Infelizmente, as reformas democráticas foram de curta duração. O processo parou apenas alguns anos mais tarde e por volta de 2011, após a sua terceira vitória eleitoral, o ex-primeiro ministro e agora presidente Erdogan causa uma completa reviravolta. O passagem para o autoritarismo fez com que a Turquia deixasse de ser um exemplo para outros países de maioria islâmica. Alguns poderão encarar o exemplo negativo da Turquia como evidência de uma incompatibilidade entre valores democráticos e islâmicos. Mas essa seria uma falsa conclusão.

Apesar da aparência externa do cumprimento islâmico, o regime de Erdogan representa uma traição total dos valores fundamentais islâmicos. Estes valores fundamentais não têm a ver com um estilo de indumentária ou o uso de frases religiosas. Eles incluem o respeito pelo estado de direito e pela independência da magistratura, responsabilidade pelos governantes e preservação de direitos e liberdades inalienáveis de cada cidadão. O recente contratempo na experiência democrática turca não se deve à aderência a estes valores islâmicos, mas devido à sua traição.
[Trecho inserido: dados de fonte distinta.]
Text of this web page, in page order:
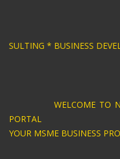
* BUSINESS
WELCOME TO
PORTAL
YOUR MSME BUSINESS
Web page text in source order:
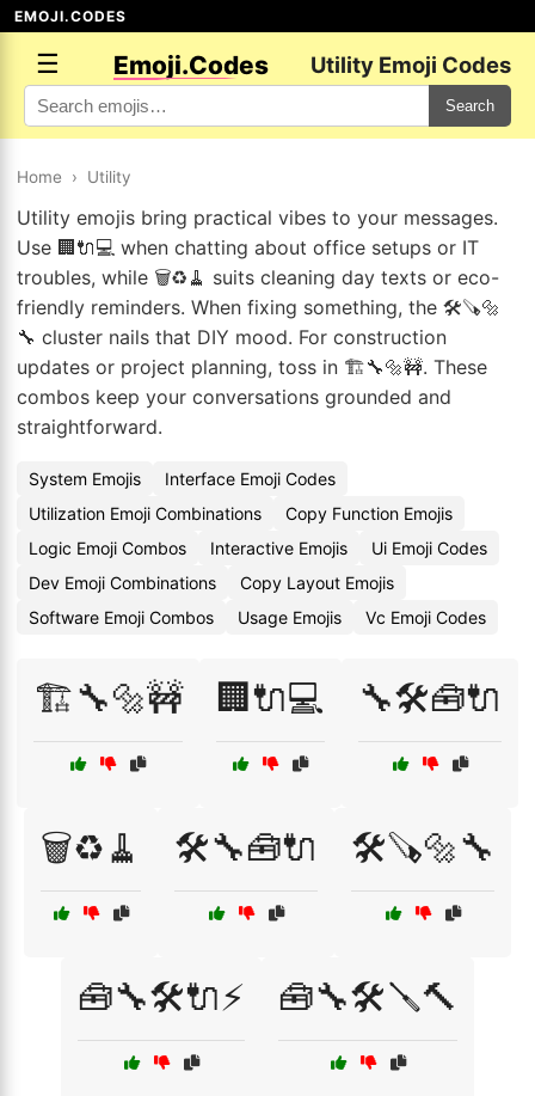
EMOJI.CODES
☰ Emoji.Codes Utility Emoji Codes
Search
Home › Utility
Utility emojis bring practical vibes to your messages.
Use 🏢🔌💻 when chatting about office setups or IT
troubles, while 🗑️♻️🧹 suits cleaning day texts or eco-
friendly reminders. When fixing something, the 🛠️🪚🔩
🔧 cluster nails that DIY mood. For construction
updates or project planning, toss in 🏗️🔧🔩🚧. These
combos keep your conversations grounded and
straightforward.
System Emojis
Interface Emoji Codes
Utilization Emoji Combinations
Copy Function Emojis
Logic Emoji Combos
Interactive Emojis
Ui Emoji Codes
Dev Emoji Combinations
Copy Layout Emojis
Software Emoji Combos
Usage Emojis Vc Emoji Codes
🏗️🔧🔩🚧 🏢🔌💻 🔧🛠️🧰🔌
🗑️♻️🧹 🛠️🔧🧰🔌 🛠️🪚🔩🔧
🧰🔧🛠️🔌⚡ 🧰🔧🛠️🪛🔨
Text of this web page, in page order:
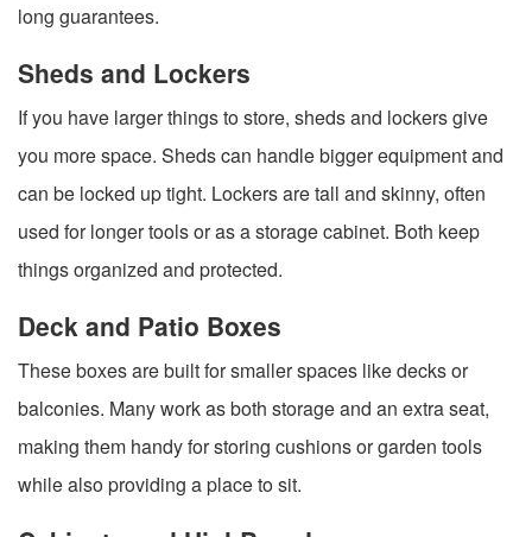
long guarantees.
Sheds and Lockers
If you have larger things to store, sheds and lockers give
you more space. Sheds can handle bigger equipment and
can be locked up tight. Lockers are tall and skinny, often
used for longer tools or as a storage cabinet. Both keep
things organized and protected.
Deck and Patio Boxes
These boxes are built for smaller spaces like decks or
balconies. Many work as both storage and an extra seat,
making them handy for storing cushions or garden tools
while also providing a place to sit.
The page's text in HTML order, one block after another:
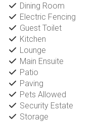
Dining Room
Electric Fencing
Guest Toilet
Kitchen
Lounge
Main Ensuite
Patio
Paving
Pets Allowed
Security Estate
Storage
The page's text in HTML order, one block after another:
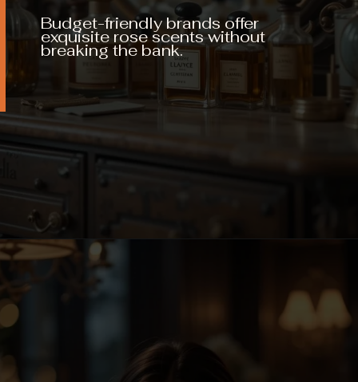
Budget-friendly brands offer
exquisite rose scents without
breaking the bank.
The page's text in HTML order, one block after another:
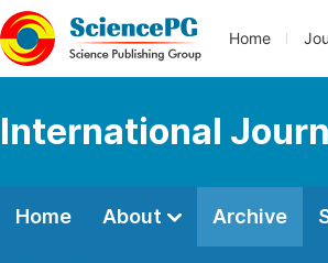
Home
International
Home About Archive
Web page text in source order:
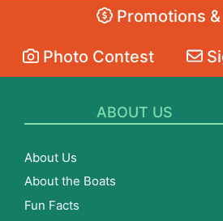
Promotions &
Photo Contest
ABOUT US
About Us
About the Boats
Fun Facts
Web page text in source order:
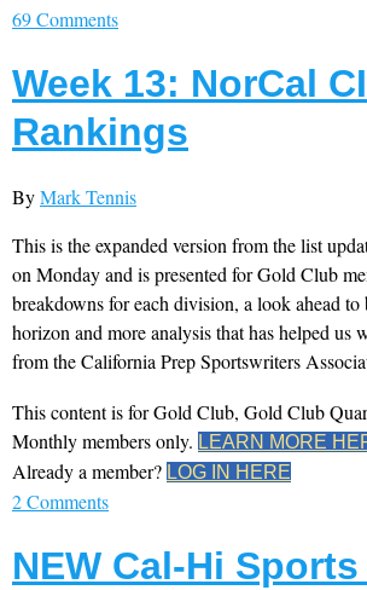
69 Comments
Week 13: NorCal
Rankings
ByMark Tennis
This is the expanded version from the list
on Monday and is presented for Gold Club
breakdowns for each division, a look ahead to
horizon and more analysis that has helped us
from the California Prep Sportswriters
This content is for Gold Club, Gold Club
Monthly members only. LEARN MORE
Already a member? LOG IN HERE
2 Comments
NEW Cal-Hi
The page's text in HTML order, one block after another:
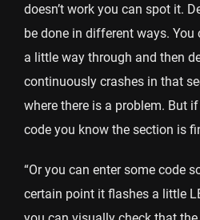
doesn’t work you can spot it.
be done in different ways. You
a little way through and then
continuously crashes in that
where there is a problem. But
code you know the section is
“Or you can enter some code
certain point it flashes a little
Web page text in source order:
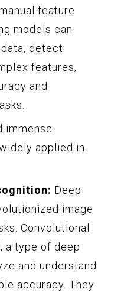
feature
models can
detect
features,
and
immense
applied in
Deep
image
Convolutional
a type of deep
and understand
accuracy. They
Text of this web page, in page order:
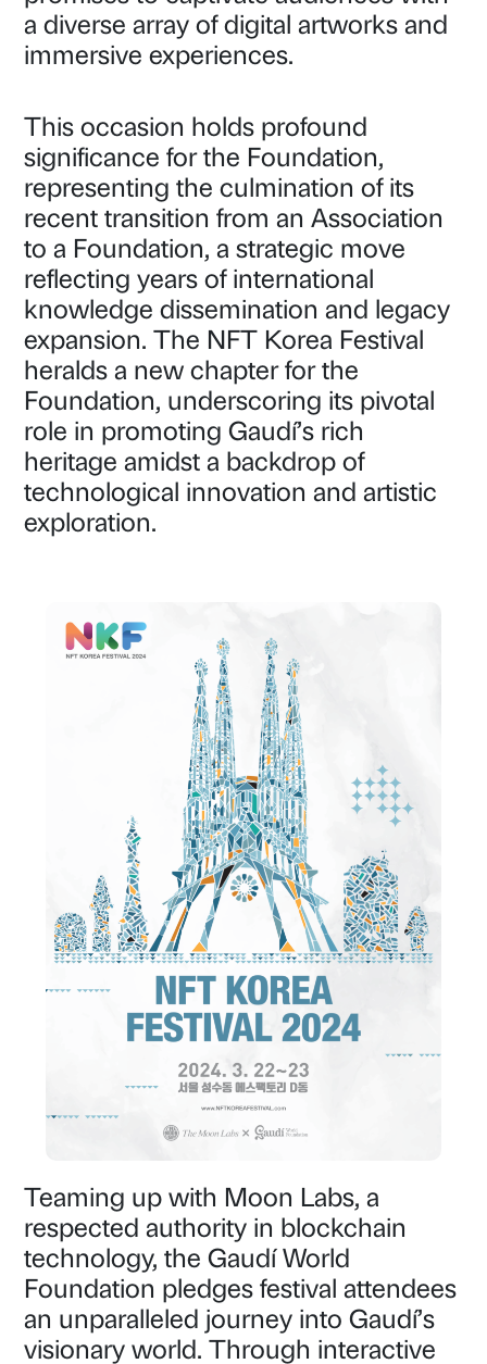
a diverse array of digital artworks and
immersive experiences.
This occasion holds profound
significance for the Foundation,
representing the culmination of its
recent transition from an Association
to a Foundation, a strategic move
reflecting years of international
knowledge dissemination and legacy
expansion. The NFT Korea Festival
heralds a new chapter for the
Foundation, underscoring its pivotal
role in promoting Gaudí’s rich
heritage amidst a backdrop of
technological innovation and artistic
exploration.
Teaming up with Moon Labs, a
respected authority in blockchain
technology, the Gaudí World
Foundation pledges festival attendees
an unparalleled journey into Gaudí’s
visionary world. Through interactive

A sociedade turca mantém-se notavelmente heterogénea. Sunitas ou alevitas, turcos, curdos ou de outras etnias, muçulmanos ou não muçulmanos e de estilo de vida de concordância religiosa ou secular, os cidadãos turcos aderem a diversas e diferentes ideologias, filosofias e crenças. Numa sociedade assim, o esforço para tornar toda a gente igual é igualmente fútil e desrespeitoso para a humanidade. Formas de governo participativas ou democráticas onde nenhum grupo, maioria ou minoria, domina os outros é a única forma de governo viável para uma população tão diversa. O mesmo pode ser dito para a Síria, Iraque e outros países vizinhos na região.

Na Turquia ou em qualquer outro lado, governantes autoritários têm explorado as diferenças entre a sociedade para polarizar vários grupos uns contra os outros e manter o seu domínio. Quaisquer que sejam as suas crenças ou visões do mundo, os cidadãos devem unir-se em prol das liberdades e direitos humanos universais e oporem-se democraticamente àqueles que violam esses direitos.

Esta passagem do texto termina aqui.